SAS Transit Fruits was entrusted with the organisation of a shipment of 24 reefer containers, including 22 containers loaded with corn cobs at a controlled temperature of +1°C, from Senegal to the UK, the maritime leg of the transport being carried out on the Mimmi Shulte. On arrival, damage was noted. The appellant insurers compensated the insured shipper, and then summoned SAS Transit fruits to the Marseille Commercial Court to reimburse EUR 53,000. The Court ordered SAS Transit Fruits to pay 4,963.76 SDRs.
The insurers appealed.
Held: Appeal allowed in respect of quantum.

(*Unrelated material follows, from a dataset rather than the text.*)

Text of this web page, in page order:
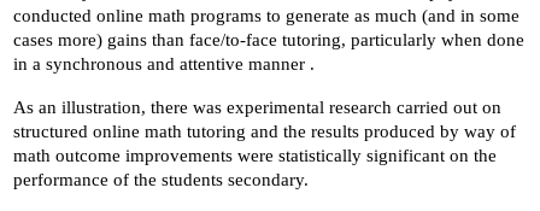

SAS Transit Fruits maintains that only the original Brussels Convention (the Hague Rules) is applicable, the amended Convention (the Hague-Visby Rules) not being applicable since only the recipient country has ratified it. It also claims that the Hamburg Rules are not applicable either, since France is not a party to them. On the quantum, it maintains that the package limitation must apply since the goods were packed in bulk and the bill of lading provides, per container, for 'one batch of sweet corn'. The appellant insurers argue that the provisions of the Commercial Code relating to freight forwarders are applicable, since the Brussels Convention is only intended to govern maritime transport.
On the facts, SAS Transit Fruits acted as a freight forwarder. The rules governing the liability of a freight forwarder are set out in arts L 132-1ff of the French Commercial Code. The original or amended Brussels Convention as well as the Hamburg Rules, exclusively applicable to the maritime carrier, are therefore inoperative in this case. SAS Transit Fruits does not claim any limitation of liability, and must therefore be held fully liable for the damage suffered by the goods as assessed by the expert report.
The judgment below is therefore overturned in that it ordered Transit Fruits SAS to pay the insurers the equivalent in EUR of 4,963.76 SDRs. SAS Transit Fruits is ordered to pay the insurers the sum of EUR 53,000 with interest.